The four hour outage crippled nearly every aspect of their online business, from their website, status site, voice services, and even video chat. All thanks to a simple DNS error. After hours of investigating, the problem was rooted back to a single mistake by a network engineer who had accidentally connected a test network to the company’s production network. This mistake shut down their DNS system, which in turn knocked all of their services and websites offline.
“DNS is one of those things that gets overlooked… You make your voice servers super-redundant, but you take it for granted that DNS will always work.”

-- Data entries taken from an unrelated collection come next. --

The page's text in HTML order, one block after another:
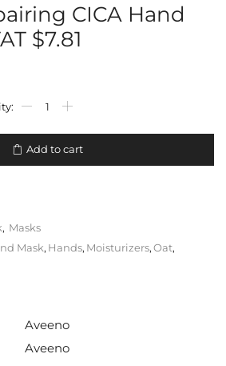
CICA Hand
$7.81
Add to cart
, Masks
Mask, Hands, Moisturizers,Oat,
Aveeno
Aveeno
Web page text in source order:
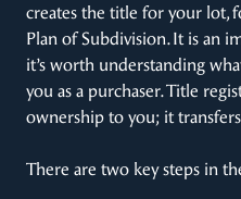
creates the title for your lot,
Plan of Subdivision. It is an
it’s worth understanding
you as a purchaser. Title
ownership to you; it
There are two key steps in
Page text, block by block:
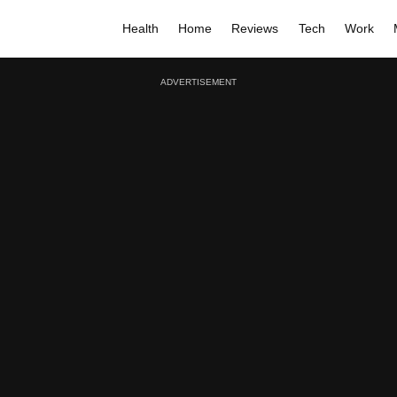
Health Home Reviews Tech Work
ADVERTISEMENT

The sad reality is that often times things have to go horribly wrong for one person, in order for other people to learn how to prevent these issues from happening to them. Fonality’s commitment to transparency will hopefully save many businesses from suffering the same fate. Here are just a few of the key lessons Fonality had to learn the hard way (but are easy fixes if you are proactive).

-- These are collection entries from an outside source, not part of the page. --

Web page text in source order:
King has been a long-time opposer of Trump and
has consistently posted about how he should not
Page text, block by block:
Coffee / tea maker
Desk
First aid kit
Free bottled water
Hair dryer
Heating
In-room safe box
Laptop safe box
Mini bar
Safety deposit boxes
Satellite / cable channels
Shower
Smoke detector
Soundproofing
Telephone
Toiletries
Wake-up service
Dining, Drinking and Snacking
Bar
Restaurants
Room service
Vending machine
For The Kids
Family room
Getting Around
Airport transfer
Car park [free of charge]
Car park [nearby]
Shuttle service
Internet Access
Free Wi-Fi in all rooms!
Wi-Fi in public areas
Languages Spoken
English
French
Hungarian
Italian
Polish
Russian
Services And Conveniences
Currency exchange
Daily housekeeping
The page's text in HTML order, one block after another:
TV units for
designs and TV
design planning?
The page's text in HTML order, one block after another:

Lesson #1: Backup Your DNS
While there is no way to 100% be assured that your DNS will always be available, you can never have too many backup systems in place. Secondary DNS is easy to set up and requires little to no maintenance. Simply signup for services with another DNS provider (who assumable has Secondary DNS services) and configure your records to be delegated to your secondary provider in the event your primary provider goes down. This is extremely useful for clients who host their own DNS services and are reluctant to move over to a cloud-based DNS provider. This way you can keep your primary systems where you want, but just in case, you have a backup that is able to handle your traffic load.
“DNS is too important. We cannot let it go down in the future. We already had a backup, but that didn’t help in this case. So we need a backup for the backup. We are putting in place an offsite system with DNS and name servers at a different location.” – Valentine
Lesson #2: Keep Your Status Site Separate
It’s common sense, you don’t use your corporate website to host your status page. But what most people forget is you should also keep your DNS records with on separate providers. Fonality learned the hard way that even though they were hosting their status page on an entirely different site, they were using a subdomain “trust.fonality.com” who’s records were dependent on their DNS system.

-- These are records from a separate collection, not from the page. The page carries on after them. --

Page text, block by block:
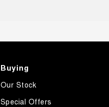
Buying
Our Stock
Special Offers
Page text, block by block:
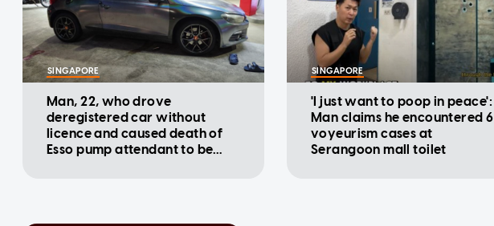
SINGAPORE
Man, 22, who drove
deregistered car without
licence and caused death of
Esso pump attendant to be
SINGAPORE
'I just want to poop in peace':
Man claims he encountered 6
voyeurism cases at
Serangoon mall toilet

Even if your status site is on a separate subdomain, web host, etc… it will still be unavailable if your DNS goes down. That’s because DNS is the first point of contact between a user and your website, and if it is unavailable, so is everything else. This is a simple mistake even larger companies still forget, as seen with Fonality.
Lesson #3: Connect with Clients
The first that usually happens where there is a outage is your social media effectively “blows up”. It is a true test of patience to be able to go through and talk to each client individually and address the complaints, especially when they are mad. However, Fonality did an A+ job at reaching out to clients via social media channels and addressing client concerns one by one during the days following the outage.
Outages tend to test client trust, however this can be mitigated with transparency and continued support for affected clients. Some companies use SLA’s, which give clients the amount of lost services (sometimes more) back to them. Others use discounts or waive fees to regain trust. However, the best way to reestablish an healthy relationship with client’s is maintaining a connection. Sometimes it’s hearing the voice of an executive reaching out and offering their apology. In Fonality’s case, their CMO’s statement was one of the best reaction’s we have seen to an outage, and should be a standard for all service providers.